• **WORK REQUEST**:
From the first line to the last, return the data exactly as it stands.

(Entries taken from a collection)
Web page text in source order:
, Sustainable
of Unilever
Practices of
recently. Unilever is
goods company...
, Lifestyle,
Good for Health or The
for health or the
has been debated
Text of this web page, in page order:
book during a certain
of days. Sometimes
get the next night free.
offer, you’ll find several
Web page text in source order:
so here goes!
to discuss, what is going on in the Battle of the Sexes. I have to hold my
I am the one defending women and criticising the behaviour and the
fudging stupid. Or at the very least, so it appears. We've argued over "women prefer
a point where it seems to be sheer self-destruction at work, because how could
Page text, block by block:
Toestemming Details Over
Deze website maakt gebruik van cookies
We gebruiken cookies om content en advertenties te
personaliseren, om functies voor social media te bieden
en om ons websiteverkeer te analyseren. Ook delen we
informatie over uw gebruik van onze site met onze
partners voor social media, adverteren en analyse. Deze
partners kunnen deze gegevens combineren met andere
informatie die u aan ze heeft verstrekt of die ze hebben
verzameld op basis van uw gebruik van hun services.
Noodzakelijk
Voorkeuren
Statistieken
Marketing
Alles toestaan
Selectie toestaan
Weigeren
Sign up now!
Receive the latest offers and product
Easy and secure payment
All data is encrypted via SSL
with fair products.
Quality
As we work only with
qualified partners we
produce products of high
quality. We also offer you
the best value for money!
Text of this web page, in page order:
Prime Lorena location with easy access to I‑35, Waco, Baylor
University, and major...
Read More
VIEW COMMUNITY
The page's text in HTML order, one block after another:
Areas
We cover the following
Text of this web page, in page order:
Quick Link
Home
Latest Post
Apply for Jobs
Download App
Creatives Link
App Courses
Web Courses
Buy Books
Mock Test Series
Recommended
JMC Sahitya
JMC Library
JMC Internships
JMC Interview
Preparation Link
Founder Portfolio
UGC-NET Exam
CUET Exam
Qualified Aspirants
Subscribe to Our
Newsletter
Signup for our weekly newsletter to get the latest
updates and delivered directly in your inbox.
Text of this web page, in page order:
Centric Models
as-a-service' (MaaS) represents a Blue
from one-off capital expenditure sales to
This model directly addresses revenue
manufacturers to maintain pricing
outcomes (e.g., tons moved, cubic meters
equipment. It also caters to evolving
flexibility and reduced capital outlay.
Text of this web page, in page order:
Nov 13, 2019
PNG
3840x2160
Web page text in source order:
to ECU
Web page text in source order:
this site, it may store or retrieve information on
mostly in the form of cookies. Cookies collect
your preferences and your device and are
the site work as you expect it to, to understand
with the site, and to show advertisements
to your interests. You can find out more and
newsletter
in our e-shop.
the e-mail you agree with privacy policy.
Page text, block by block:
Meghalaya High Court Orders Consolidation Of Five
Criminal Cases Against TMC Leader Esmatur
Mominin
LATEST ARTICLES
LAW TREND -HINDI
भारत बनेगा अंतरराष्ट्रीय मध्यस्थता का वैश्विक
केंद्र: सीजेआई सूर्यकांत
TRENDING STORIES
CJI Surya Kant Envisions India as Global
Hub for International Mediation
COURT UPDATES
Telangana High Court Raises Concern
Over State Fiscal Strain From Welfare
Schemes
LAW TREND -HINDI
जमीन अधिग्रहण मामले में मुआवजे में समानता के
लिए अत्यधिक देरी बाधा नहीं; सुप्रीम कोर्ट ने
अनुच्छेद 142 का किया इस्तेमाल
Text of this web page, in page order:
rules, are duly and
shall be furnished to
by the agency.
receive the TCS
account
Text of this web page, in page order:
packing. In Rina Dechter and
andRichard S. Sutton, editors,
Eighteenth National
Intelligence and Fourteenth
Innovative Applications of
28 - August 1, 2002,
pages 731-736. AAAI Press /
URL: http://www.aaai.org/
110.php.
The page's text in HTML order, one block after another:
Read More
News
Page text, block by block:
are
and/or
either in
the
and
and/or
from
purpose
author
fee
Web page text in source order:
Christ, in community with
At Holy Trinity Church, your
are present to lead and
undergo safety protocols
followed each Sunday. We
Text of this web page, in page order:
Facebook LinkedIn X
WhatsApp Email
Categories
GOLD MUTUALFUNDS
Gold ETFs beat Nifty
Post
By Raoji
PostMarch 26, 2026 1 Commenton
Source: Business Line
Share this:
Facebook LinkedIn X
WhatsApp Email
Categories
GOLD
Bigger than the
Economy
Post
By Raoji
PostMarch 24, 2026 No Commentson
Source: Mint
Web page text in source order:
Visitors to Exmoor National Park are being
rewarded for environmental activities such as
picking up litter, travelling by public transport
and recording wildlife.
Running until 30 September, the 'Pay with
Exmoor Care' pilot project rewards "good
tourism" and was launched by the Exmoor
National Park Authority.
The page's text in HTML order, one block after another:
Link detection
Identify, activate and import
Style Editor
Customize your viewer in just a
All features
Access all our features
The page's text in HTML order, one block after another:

• **ANSWER BOX**:
Web page text in source order:
, Sustainable
of Unilever
Practices of
recently. Unilever is
goods company...
, Lifestyle,
Good for Health or The
for health or the
has been debated
Text of this web page, in page order:
book during a certain
of days. Sometimes
get the next night free.
offer, you’ll find several
Web page text in source order:
so here goes!
to discuss, what is going on in the Battle of the Sexes. I have to hold my
I am the one defending women and criticising the behaviour and the
fudging stupid. Or at the very least, so it appears. We've argued over "women prefer
a point where it seems to be sheer self-destruction at work, because how could
Page text, block by block:
Toestemming Details Over
Deze website maakt gebruik van cookies
We gebruiken cookies om content en advertenties te
personaliseren, om functies voor social media te bieden
en om ons websiteverkeer te analyseren. Ook delen we
informatie over uw gebruik van onze site met onze
partners voor social media, adverteren en analyse. Deze
partners kunnen deze gegevens combineren met andere
informatie die u aan ze heeft verstrekt of die ze hebben
verzameld op basis van uw gebruik van hun services.
Noodzakelijk
Voorkeuren
Statistieken
Marketing
Alles toestaan
Selectie toestaan
Weigeren
Sign up now!
Receive the latest offers and product
Easy and secure payment
All data is encrypted via SSL
with fair products.
Quality
As we work only with
qualified partners we
produce products of high
quality. We also offer you
the best value for money!
Text of this web page, in page order:
Prime Lorena location with easy access to I‑35, Waco, Baylor
University, and major...
Read More
VIEW COMMUNITY
The page's text in HTML order, one block after another:
Areas
We cover the following
Text of this web page, in page order:
Quick Link
Home
Latest Post
Apply for Jobs
Download App
Creatives Link
App Courses
Web Courses
Buy Books
Mock Test Series
Recommended
JMC Sahitya
JMC Library
JMC Internships
JMC Interview
Preparation Link
Founder Portfolio
UGC-NET Exam
CUET Exam
Qualified Aspirants
Subscribe to Our
Newsletter
Signup for our weekly newsletter to get the latest
updates and delivered directly in your inbox.
Text of this web page, in page order:
Centric Models
as-a-service' (MaaS) represents a Blue
from one-off capital expenditure sales to
This model directly addresses revenue
manufacturers to maintain pricing
outcomes (e.g., tons moved, cubic meters
equipment. It also caters to evolving
flexibility and reduced capital outlay.
Text of this web page, in page order:
Nov 13, 2019
PNG
3840x2160
Web page text in source order:
to ECU
Web page text in source order:
this site, it may store or retrieve information on
mostly in the form of cookies. Cookies collect
your preferences and your device and are
the site work as you expect it to, to understand
with the site, and to show advertisements
to your interests. You can find out more and
newsletter
in our e-shop.
the e-mail you agree with privacy policy.
Page text, block by block:
Meghalaya High Court Orders Consolidation Of Five
Criminal Cases Against TMC Leader Esmatur
Mominin
LATEST ARTICLES
LAW TREND -HINDI
भारत बनेगा अंतरराष्ट्रीय मध्यस्थता का वैश्विक
केंद्र: सीजेआई सूर्यकांत
TRENDING STORIES
CJI Surya Kant Envisions India as Global
Hub for International Mediation
COURT UPDATES
Telangana High Court Raises Concern
Over State Fiscal Strain From Welfare
Schemes
LAW TREND -HINDI
जमीन अधिग्रहण मामले में मुआवजे में समानता के
लिए अत्यधिक देरी बाधा नहीं; सुप्रीम कोर्ट ने
अनुच्छेद 142 का किया इस्तेमाल
Text of this web page, in page order:
rules, are duly and
shall be furnished to
by the agency.
receive the TCS
account
Text of this web page, in page order:
packing. In Rina Dechter and
andRichard S. Sutton, editors,
Eighteenth National
Intelligence and Fourteenth
Innovative Applications of
28 - August 1, 2002,
pages 731-736. AAAI Press /
URL: http://www.aaai.org/
110.php.
The page's text in HTML order, one block after another:
Read More
News
Page text, block by block:
are
and/or
either in
the
and
and/or
from
purpose
author
fee
Web page text in source order:
Christ, in community with
At Holy Trinity Church, your
are present to lead and
undergo safety protocols
followed each Sunday. We
Text of this web page, in page order:
Facebook LinkedIn X
WhatsApp Email
Categories
GOLD MUTUALFUNDS
Gold ETFs beat Nifty
Post
By Raoji
PostMarch 26, 2026 1 Commenton
Source: Business Line
Share this:
Facebook LinkedIn X
WhatsApp Email
Categories
GOLD
Bigger than the
Economy
Post
By Raoji
PostMarch 24, 2026 No Commentson
Source: Mint
Web page text in source order:
Visitors to Exmoor National Park are being
rewarded for environmental activities such as
picking up litter, travelling by public transport
and recording wildlife.
Running until 30 September, the 'Pay with
Exmoor Care' pilot project rewards "good
tourism" and was launched by the Exmoor
National Park Authority.
The page's text in HTML order, one block after another:
Link detection
Identify, activate and import
Style Editor
Customize your viewer in just a
All features
Access all our features
The page's text in HTML order, one block after another:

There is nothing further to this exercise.